→ **Your goal**
Whenever a line below holds the word "next", count it; then give the total and nothing else.

→ **Supplied records**
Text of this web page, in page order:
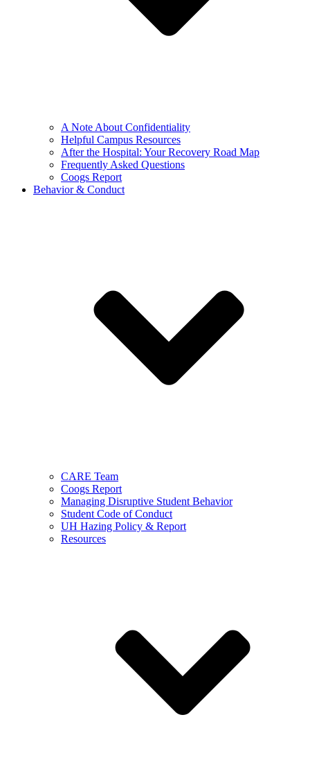
A Note About Confidentiality
Helpful Campus Resources
After the Hospital: Your Recovery Road Map
Frequently Asked Questions
Coogs Report
Behavior & Conduct
CARE Team
Coogs Report
Managing Disruptive Student Behavior
Student Code of Conduct
UH Hazing Policy & Report
Resources
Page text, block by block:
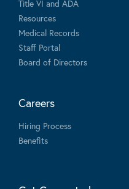
Title VI and ADA
Resources
Medical Records
Staff Portal
Board of Directors
Careers
Hiring Process
Benefits
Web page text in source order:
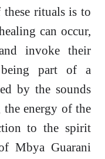
rituals is to
can occur,
invoke their
being part of a
by the sounds
the energy of the
to the spirit
Mbya Guarani
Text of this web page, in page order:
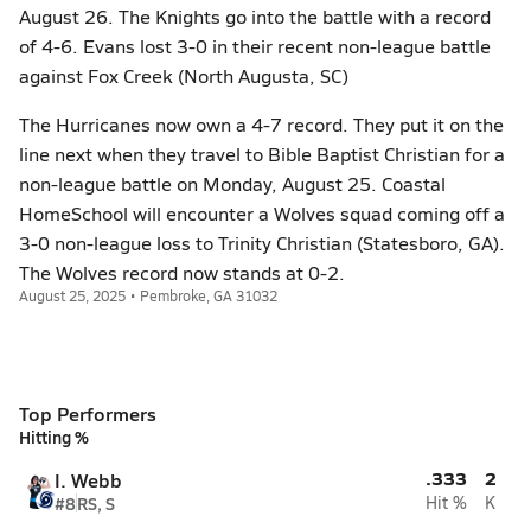
August 26. The Knights go into the battle with a record
of 4-6. Evans lost 3-0 in their recent non-league battle
against Fox Creek (North Augusta, SC)
The Hurricanes now own a 4-7 record. They put it on the
line next when they travel to Bible Baptist Christian for a
non-league battle on Monday, August 25. Coastal
HomeSchool will encounter a Wolves squad coming off a
3-0 non-league loss to Trinity Christian (Statesboro, GA).
The Wolves record now stands at 0-2.
August 25, 2025 • Pembroke, GA 31032
Top Performers
Hitting %
I. Webb
#8RS, S
.333
Hit %
2
K
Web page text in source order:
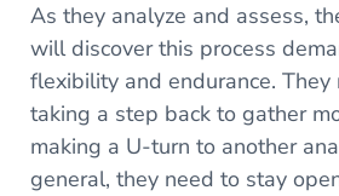
As they analyze and assess,
will discover this process
flexibility and endurance.
taking a step back to gather
making a U-turn to another
general, they need to stay
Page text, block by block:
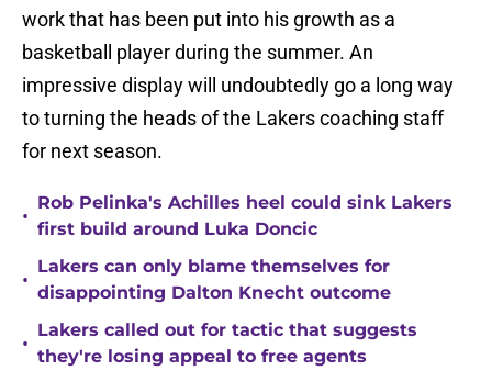
work that has been put into his growth as a
basketball player during the summer. An
impressive display will undoubtedly go a long way
to turning the heads of the Lakers coaching staff
for next season.
•
Rob Pelinka's Achilles heel could sink Lakers
first build around Luka Doncic
•
Lakers can only blame themselves for
disappointing Dalton Knecht outcome
•
Lakers called out for tactic that suggests
they're losing appeal to free agents
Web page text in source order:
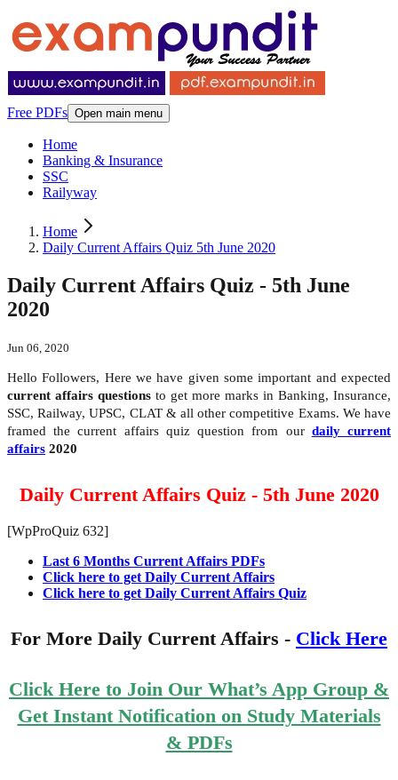
Free PDFs Open main menu
Home
Banking & Insurance
SSC
Railyway
Home
Daily Current Affairs Quiz 5th June 2020
Daily Current Affairs Quiz - 5th June
2020
Jun 06, 2020
Hello Followers, Here we have given some important and expected
current affairs questions to get more marks in Banking, Insurance,
SSC, Railway, UPSC, CLAT & all other competitive Exams. We have
framed the current affairs quiz question from our daily current
affairs 2020
Daily Current Affairs Quiz - 5th June 2020
[WpProQuiz 632]
Last 6 Months Current Affairs PDFs
Click here to get Daily Current Affairs
Click here to get Daily Current Affairs Quiz
For More Daily Current Affairs - Click Here
Click Here to Join Our What’s App Group &
Get Instant Notification on Study Materials
& PDFs
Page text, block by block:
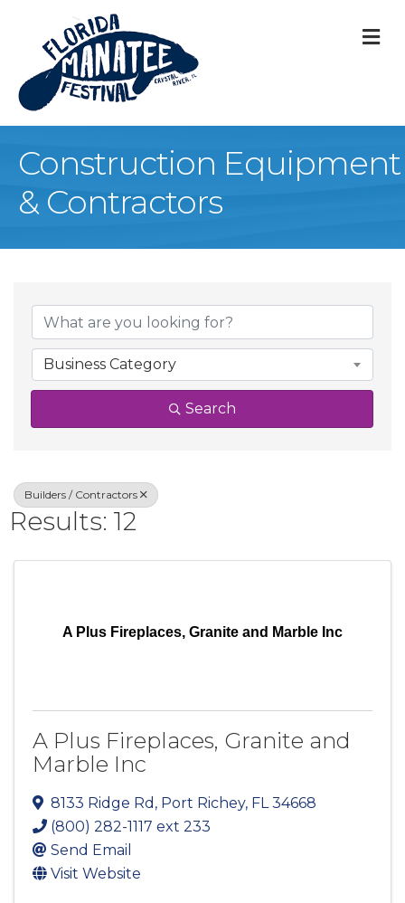
Construction Equipment
& Contractors
{Directory
Business Category
Search
Builders / Contractors
Results: 12
A Plus Fireplaces, Granite and Marble Inc
A Plus Fireplaces, Granite and
Marble Inc
8133 Ridge Rd , Port Richey, FL34668
(800) 282-1117 ext 233
Send Email
Visit Website
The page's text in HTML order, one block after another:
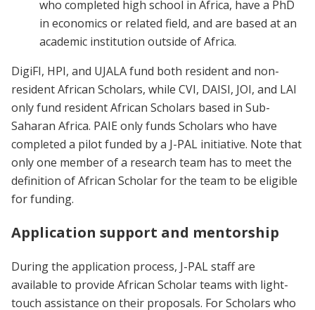
who completed high school in Africa, have a PhD
in economics or related field, and are based at an
academic institution outside of Africa.
DigiFI, HPI, and UJALA fund both resident and non-
resident African Scholars, while CVI, DAISI, JOI, and LAI
only fund resident African Scholars based in Sub-
Saharan Africa. PAIE only funds Scholars who have
completed a pilot funded by a J-PAL initiative. Note that
only one member of a research team has to meet the
definition of African Scholar for the team to be eligible
for funding.
Application support and mentorship
During the application process, J-PAL staff are
available to provide African Scholar teams with light-
touch assistance on their proposals. For Scholars who
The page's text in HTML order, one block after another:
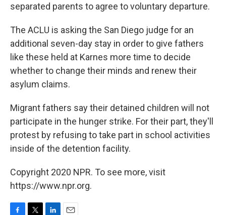
separated parents to agree to voluntary departure.
The ACLU is asking the San Diego judge for an
additional seven-day stay in order to give fathers
like these held at Karnes more time to decide
whether to change their minds and renew their
asylum claims.
Migrant fathers say their detained children will not
participate in the hunger strike. For their part, they'll
protest by refusing to take part in school activities
inside of the detention facility.
Copyright 2020 NPR. To see more, visit
https://www.npr.org.
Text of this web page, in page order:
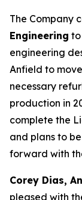
The Company
Engineering
engineering
Anfield to
necessary
production in
complete the
and plans to
forward with
Corey Dias,
pleased with
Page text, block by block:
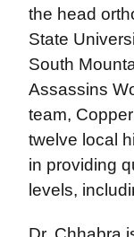
the head
State
South
Assassins
team,
twelve local
in providing
levels,
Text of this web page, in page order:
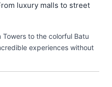
luxury malls to street
Towers to the colorful Batu
experiences without
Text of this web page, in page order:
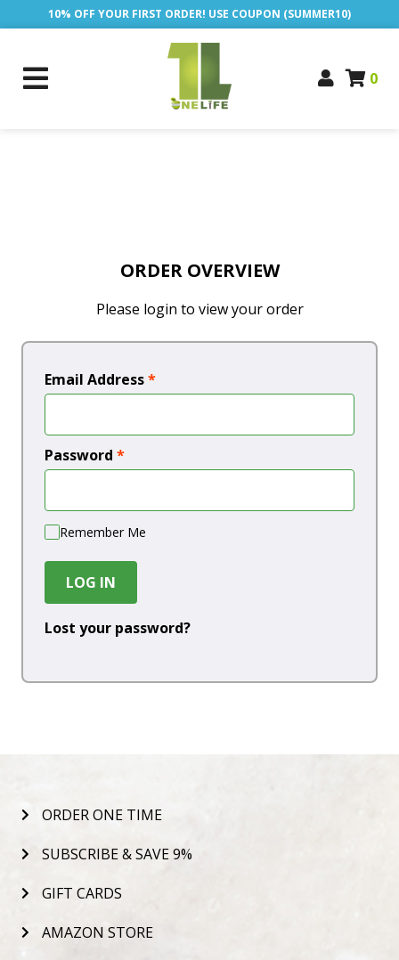
10% OFF YOUR FIRST ORDER! USE COUPON (SUMMER10)
0
ORDER OVERVIEW
Please login to view your order
Email Address*
Password *
Remember Me
LOG IN
Lost your password?
ORDER ONE TIME
SUBSCRIBE & SAVE 9%
GIFT CARDS
AMAZON STORE
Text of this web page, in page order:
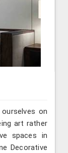
on
art rather
spaces in
Decorative

→ **Task response**
2